- Developer: BioWare
- Publishers: Electronic Arts; Microsoft Game Studios (X360);
- Composer: Christopher Lennertz
- Series: Mass Effect
- Engine: Unreal Engine 3
- Platforms: Microsoft Windows Xbox 360 PlayStation 3
- Release: Windows, Xbox 360 June 15, 2010 PlayStation 3 January 18, 2011
- Genres: Action role-playing, third-person shooter
- Mode: Single-player

= Mass Effect 2: Overlord =

2010 downloadable content

Mass Effect 2: Overlord is a downloadable content pack developed by BioWare and published by Electronic Arts and Microsoft Game Studios for the 2010 action role-playing video game Mass Effect 2. It was released for Microsoft Windows and Xbox 360 on June 15, 2010. It was also included in the PlayStation 3 version of Mass Effect 2, which was released in 2011 by Electronic Arts. Set on a remote Earth-like planet during the 22nd century, Overlord follows the events of an experimental virtual intelligence that has gone rogue after a scientist interfaced his autistic brother's mind with it.

Overlord features a new series of missions involving both on-foot squad-based combat and planetary exploration aboard a hovering vehicle called the Hammerhead. Its vehicle exploration aspect was designed to be similar to that of the Mako carrier in the original Mass Effect. Overlord received positive reviews from critics, who praised its tense atmosphere and open-ended exploration, but criticized the Hammerhead's simplistic mechanics. In 2021, Overlord was remastered as part of the Mass Effect Legendary Edition.

==Gameplay==

Between missions, the player can explore a planet aboard a hovering vehicle.

Mass Effect 2: Overlord is a downloadable content pack for the 2010 action role-playing video game Mass Effect 2. Set on a remote Earth-like planet called Aite during the 22nd century, it follows the events of an experimental virtual intelligence that has gone rogue. The player assumes the role of Commander Shepard, an elite human soldier who is ordered by Dr. Gavin Archer to gain access to the station where the virtual intelligence is kept in lockdown and shut it down. Shepard succeeds, but learns that Archer had been trying to gain influence over a hostile race of networked artificial intelligences by interfacing his autistic brother's mind with the virtual intelligence. Shepard is then given the option to either take his brother to a specialized academy or leave him at the station with Archer.

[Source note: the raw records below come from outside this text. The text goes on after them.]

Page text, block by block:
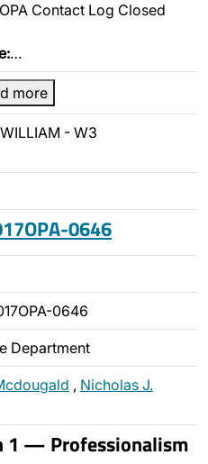
OPA Contact Log Closed
…
more
- W3
0646
0646
Department
, Nicholas J.
1 — Professionalism
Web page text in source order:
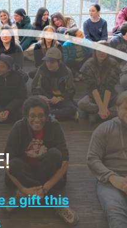
a gift this
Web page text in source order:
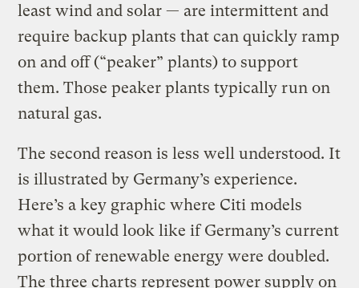
least wind and solar — are intermittent and
require backup plants that can quickly ramp
on and off (“peaker” plants) to support
them. Those peaker plants typically run on
natural gas.
The second reason is less well understood. It
is illustrated by Germany’s experience.
Here’s a key graphic where Citi models
what it would look like if Germany’s current
portion of renewable energy were doubled.
The three charts represent power supply on
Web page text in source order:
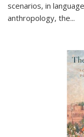
scenarios, in
anthropology, the...
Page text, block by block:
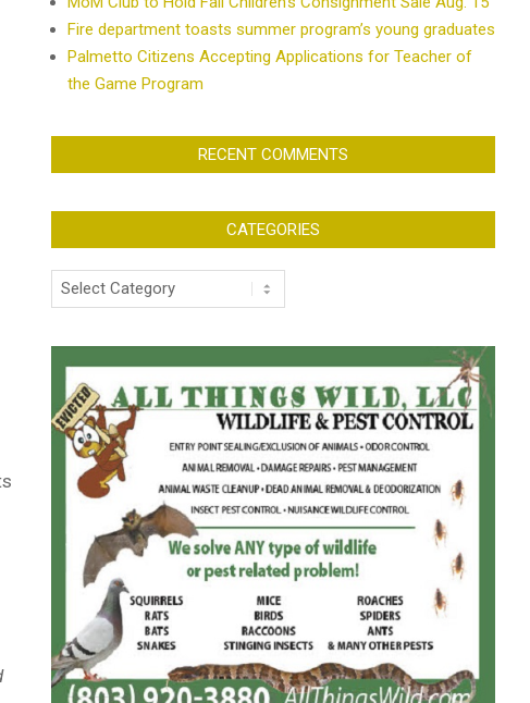
Fire department toasts summer program’s young graduates
Palmetto Citizens Accepting Applications for Teacher of
the Game Program
RECENT COMMENTS
CATEGORIES
Categories
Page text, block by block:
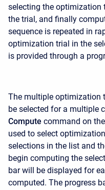
selecting the optimization
the trial, and finally
sequence is repeated in
optimization trial in the
is provided through a
The multiple optimization
be selected for a multiple
Compute command on the
used to select
selections in the list and
begin computing the
bar will be displayed for
computed. The progress
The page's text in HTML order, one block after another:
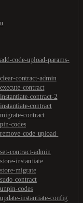
code-upload-params-
contract-admin
contract
contract-2
contract
contract
codes
code-upload-
contract-admin
instantiate
migrate
contract
codes
instantiate-config
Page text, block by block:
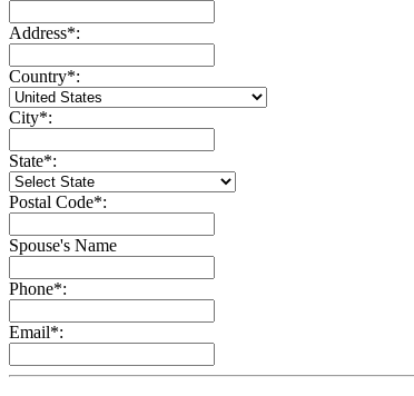
Address*:
Country*:
City*:
State*:
Postal Code*:
Spouse's Name
Phone*:
Email*:
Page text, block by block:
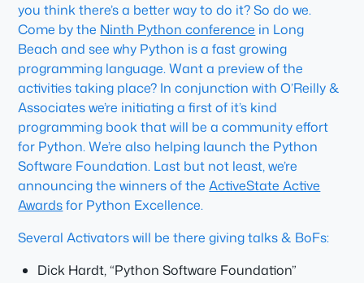
you think there’s a better way to do it? So do we.
Come by the Ninth Python conference in Long
Beach and see why Python is a fast growing
programming language. Want a preview of the
activities taking place? In conjunction with O’Reilly &
Associates we’re initiating a first of it’s kind
programming book that will be a community effort
for Python. We’re also helping launch the Python
Software Foundation. Last but not least, we’re
announcing the winners of theActiveState Active
Awardsfor Python Excellence.
Several Activators will be there giving talks & BoFs:
Dick Hardt, “Python Software Foundation”
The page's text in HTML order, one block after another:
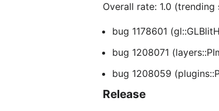
Overall rate: 1.0 (trending
bug 1178601
bug 1208071
bug 1208059
Release
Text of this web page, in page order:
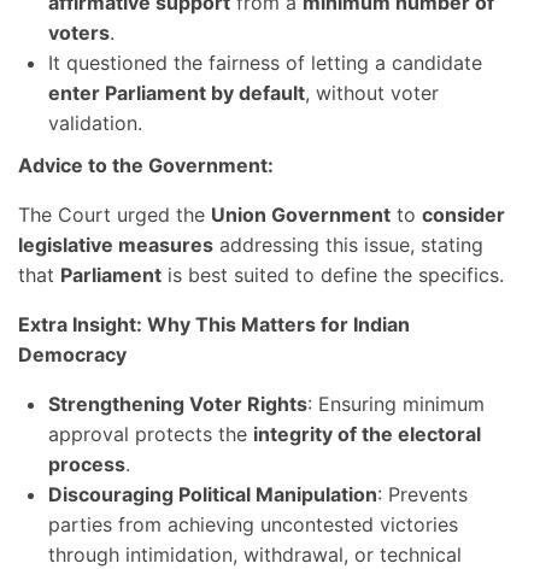
voters.
It questioned the fairness of letting a candidate
enter Parliament by default, without voter
validation.
Advice to the Government:
The Court urged the Union Government to consider
legislative measures addressing this issue, stating
that Parliament is best suited to define the specifics.
Extra Insight: Why This Matters for Indian
Democracy
Strengthening Voter Rights: Ensuring minimum
approval protects the integrity of the electoral
process.
Discouraging Political Manipulation: Prevents
parties from achieving uncontested victories
through intimidation, withdrawal, or technical
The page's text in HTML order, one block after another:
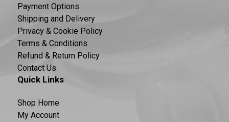
Payment Options
Shipping and Delivery
Privacy & Cookie Policy
Terms & Conditions
Refund & Return Policy
Contact Us
Quick Links
Shop Home
My Account
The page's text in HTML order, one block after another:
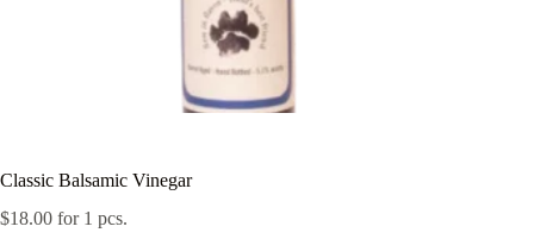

Overlord comprises a series of missions that take place in different facilities on the surface of Aite and that involve on-foot squad-based combat. It unfolds in a nonlinear manner and encourages planetary exploration. To go from one mission to another, the player must use a hovering vehicle called the Hammerhead. The player can freely explore Aite aboard the vehicle and change squad members before starting a mission. There is a side-quest that requires the player to collect several data packs on the planet. The Hammerhead has the ability to jump over obstacles to reach certain areas and is armed with a gun that the player can use to destroy hostile targets over the planet. Overlord also includes three in-game upgrades, which allow the player to enhance certain aspects of the game's weapons and armor, as well as two achievements.

==Development and release==
Overlord was developed by BioWare and published by Electronic Arts and Microsoft Game Studios. During development of Mass Effect 2, Bioware stated that downloadable content was becoming a fundamental part of the company's overall philosophy. The pack was announced to be in development on May 13, 2010. BioWare executive producer Casey Hudson stated that Overlord was the "biggest downloadable content pack yet" and confirmed that they would not introduce more squad members to the game like they did with previous packs. The developers focused on exploration and vehicle platforming, similar to that found in Mass Effect 2s earlier downloadable content pack Firewalker. Because vehicle exploration had already been introduced in the original Mass Effect with the Mako carrier, Hudson called Overlord "a throwback to how some of the exploration worked in [the first] Mass Effect." The soundtrack was composed by Christopher Lennertz.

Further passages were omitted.